[Data items]
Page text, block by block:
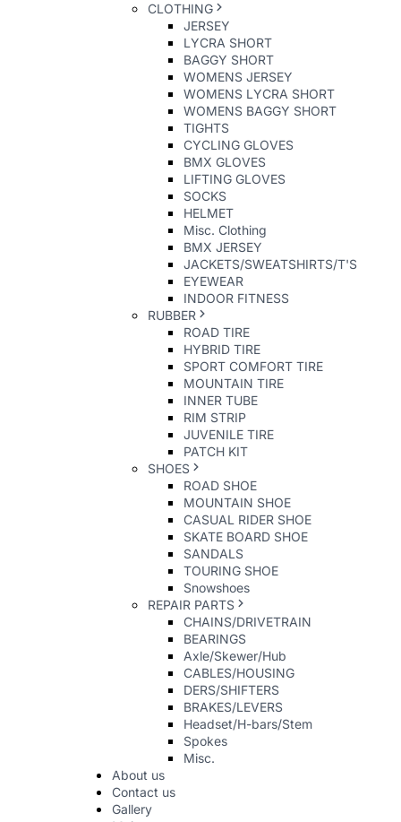
CLOTHING
JERSEY
LYCRA SHORT
BAGGY SHORT
WOMENS JERSEY
WOMENS LYCRA SHORT
WOMENS BAGGY SHORT
TIGHTS
CYCLING GLOVES
BMX GLOVES
LIFTING GLOVES
SOCKS
HELMET
Misc. Clothing
BMX JERSEY
JACKETS/SWEATSHIRTS/T'S
EYEWEAR
INDOOR FITNESS
RUBBER
ROAD TIRE
HYBRID TIRE
SPORT COMFORT TIRE
MOUNTAIN TIRE
INNER TUBE
RIM STRIP
JUVENILE TIRE
PATCH KIT
SHOES
ROAD SHOE
MOUNTAIN SHOE
CASUAL RIDER SHOE
SKATE BOARD SHOE
SANDALS
TOURING SHOE
Snowshoes
REPAIR PARTS
CHAINS/DRIVETRAIN
BEARINGS
Axle/Skewer/Hub
CABLES/HOUSING
DERS/SHIFTERS
BRAKES/LEVERS
Headset/H-bars/Stem
Spokes
Misc.
About us
Contact us
Gallery

INSTRUCTIONS TO FOLLOW: Drop the pictures and reproduce the rest of the data exactly.

COMPLETED EXERCISE:
Page text, block by block:
CLOTHING
JERSEY
LYCRA SHORT
BAGGY SHORT
WOMENS JERSEY
WOMENS LYCRA SHORT
WOMENS BAGGY SHORT
TIGHTS
CYCLING GLOVES
BMX GLOVES
LIFTING GLOVES
SOCKS
HELMET
Misc. Clothing
BMX JERSEY
JACKETS/SWEATSHIRTS/T'S
EYEWEAR
INDOOR FITNESS
RUBBER
ROAD TIRE
HYBRID TIRE
SPORT COMFORT TIRE
MOUNTAIN TIRE
INNER TUBE
RIM STRIP
JUVENILE TIRE
PATCH KIT
SHOES
ROAD SHOE
MOUNTAIN SHOE
CASUAL RIDER SHOE
SKATE BOARD SHOE
SANDALS
TOURING SHOE
Snowshoes
REPAIR PARTS
CHAINS/DRIVETRAIN
BEARINGS
Axle/Skewer/Hub
CABLES/HOUSING
DERS/SHIFTERS
BRAKES/LEVERS
Headset/H-bars/Stem
Spokes
Misc.
About us
Contact us
Gallery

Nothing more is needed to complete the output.